By Ronald N. Guy Jr.
This isn’t about Charlottesville, Virginia, but rather
a man who spent a lot of time there – Ryan Zimmerman.
Several years ago, too many for comfort, Zimmerman
starred for the University of Virginia baseball team. He was a slick-fielding third baseman with
impressive offensive chops - a rare combination that earned him the eye of MLB
scouts.
About the same time Zimmerman was done playing ball
for the Wahoo’s, a really bad MLB team was jettisoning Montreal and settling in
to a new home in the lower 48, one that had been without a professional baseball
team for over 30 years. The team, of
course, became the Washington Nationals and it used the fourth overall pick in
the 2005 MLB Draft, its first since moving south, to select Zimmerman.
It was an unlikely marriage given that the team didn’t
exist when Zimmerman enrolled at Virginia, but it had a storybook quality too
obvious to ignore: The semi-local kid – Zimmerman grew up in Virginia Beach
before moving to Charlottesville - gets picked by the new home team in need of
a young star to enrapture a newborn fan base.
Zimmerman was all the Nationals could have hoped
for. With his extensive college
experience, Zimmerman fast-tracked through the minor leagues and was called up
late in the 2005 season. From 2006-2012,
a period when Washington transitioned from a bottom-feeder to playoff mainstay,
Zimmerman was the franchise rock. Before
Stephen Strasburg, Bryce Harper, Anthony Rendon and a whole lot of wins
arrived, Zimmerman consistently batted around .280, hit 20-25 homeruns a year,
played a gold glove-level third base and was, in short, one of the few reasons
to care about the Nationals. He also had
what fans love – a flair for the dramatic.

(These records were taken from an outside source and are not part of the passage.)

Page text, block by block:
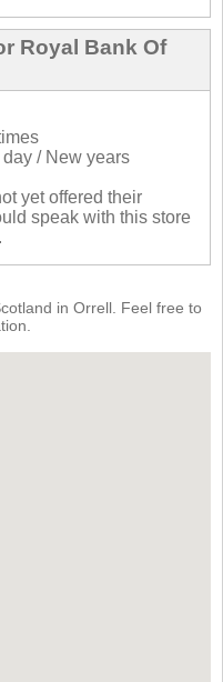
Royal Bank Of
/ New years
yet offered their
speak with this store
in Orrell. Feel free to
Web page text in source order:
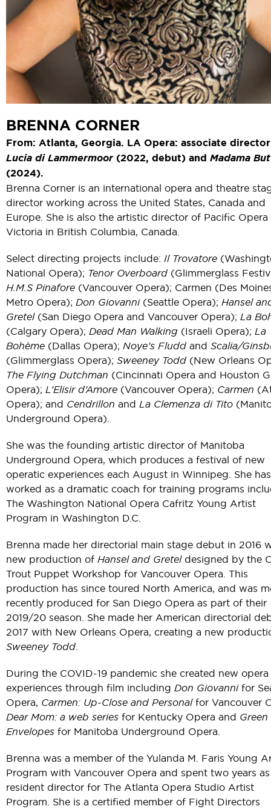
BRENNA CORNER
From: Atlanta, Georgia. LA Opera: associate
Lucia di Lammermoor (2022, debut) and Madama
(2024).
Brenna Corner is an international opera and theatre
director working across the United States, Canada and
Europe. She is also the artistic director of Pacific Opera
Victoria in British Columbia, Canada.
Select directing projects include: Il Trovatore
National Opera); Tenor Overboard (Glimmerglass
H.M.S Pinafore (Vancouver Opera); Carmen (Des
Metro Opera); Don Giovanni(Seattle Opera); Hansel
Gretel(San Diego Opera and Vancouver Opera); La
(Calgary Opera); Dead Man Walking (Israeli Opera); La
Bohème (Dallas Opera); Noye’s Fludd and Scalia/
(Glimmerglass Opera); Sweeney Todd (New Orleans
The Flying Dutchman (Cincinnati Opera and Houston
Opera); L’Elisir d’Amore (Vancouver Opera); Carmen
Opera); and Cendrillon and La Clemenza di Tito
Underground Opera).
She was the founding artistic director of Manitoba
Underground Opera, which produces a festival of new
operatic experiences each August in Winnipeg. She
worked as a dramatic coach for training programs
The Washington National Opera Cafritz Young Artist
Program in Washington D.C.
Brenna made her directorial main stage debut in 2016
new production of Hansel and Greteldesigned by the
Trout Puppet Workshop for Vancouver Opera. This
production has since toured North America, and was
recently produced for San Diego Opera as part of their
2019/20 season. She made her American directorial
2017 with New Orleans Opera, creating a new
Sweeney Todd
During the COVID-19 pandemic she created new opera
experiences through film including Don Giovannifor
Opera, Carmen: Up-Close and Personalfor Vancouver
Dear Mom: a web series for Kentucky Opera and Green
Envelopes for Manitoba Underground Opera.
Brenna was a member of the Yulanda M. Faris Young
Program with Vancouver Opera and spent two years
resident director for The Atlanta Opera Studio Artist
Program. She is a certified member of Fight Directors

In his first major league at-bat, Zimmerman stroked a double. And in the first game at Nationals Park in
2008, Zimmerman hit a walk-off homerun in the bottom of the ninth.
But reality sometimes intervenes to spoil fairy tales.

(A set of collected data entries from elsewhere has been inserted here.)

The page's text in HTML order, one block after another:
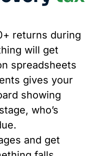
returns during
will get
spreadsheets
gives your
showing
who’s
and get
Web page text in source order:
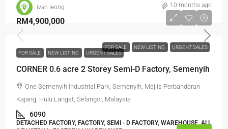
ivan leong 10 months ago
FOR SALE NEW LISTING URGENT SALES
RM4,900,000
FOR SALE NEW LISTING URGENT SALES
CORNER 0.6 acre 2 Storey Semi-D Factory, Semenyih
One Semenyih Industrial Park, Semenyih, Majlis Perbandaran
Kajang, Hulu Langat, Selangor, Malaysia
6090
DETACHED FACTORY, FACTORY, SEMI - D FACTORY, WAREHOUSE, ALL
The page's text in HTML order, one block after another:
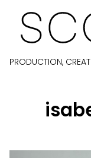
PRODUCTION,
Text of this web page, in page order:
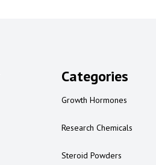
Categories
Growth Hormones
Research Chemicals
Steroid Powders
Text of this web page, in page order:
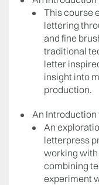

As the Nationals finally became a contender in 2012,
Zimmerman began having chronic shoulder problems. Errant throws and stints on the disabled list
became the norm. To compensate,
Zimmerman was moved to first base on a full-time basis in 2015. It didn’t work. Zimmerman, who had batted under .275 only
once from 2005-2014, saw his average drop to .249 in 2015 and crater to .218 in
2016. It was painful to watch. Wholly indecent and unfair. The one-time face of the franchise looked
done.
But baseball’s a funny game, one where magical seasons
can appear from nowhere to make or rejuvenate careers. Zimmerman is in the midst of such a
season. With roughly 40 games remaining,
Zimmerman is hitting .307 with 29 homeruns and 86 RBI and is on-pace to set
career highs in all categories. More
importantly, he’s avoided the disabled list (knock on wood). It is a heart-warming renaissance that is
reminiscent of one experienced by another franchise legend in Baltimore a
generation ago.
Entering the 1991 season, Cal Ripken Jr. hadn’t hit
above .264 since 1986. The Streak was
alive and well, but his career was at a crossroads. Then he found something…something
spectacular. Ripken solidified his
status an immortal by hitting .323, belting 34 homeruns, recording 114 RBI –
all career highs – and winning the 1991 American League MVP award. Zimmerman’s not quite having a year like that
(nor is he the player Ripken was), but the rejuvenating and validating effect
is the same, and it couldn’t have happened to two better or more humble and classy
men.
In late 2016 and in late 1990, Zimmerman and Ripken,
respectively, faced a chasm between the players their stats said they were and the
players they still hoped to be. Battered
but not broken, inspired more than deterred, both men persevered through the
ugly, the unrecognizable and the completely unacceptable and rediscovered the
best of themselves. President Barrack
Obama once said, “The best way not to feel hopeless is to get up and do
something.” Zimmerman and Ripken clearly
did.
That’s good soul food – for individuals and society at
large. Hmm…maybe this was more about
Charlottesville than I originally thought.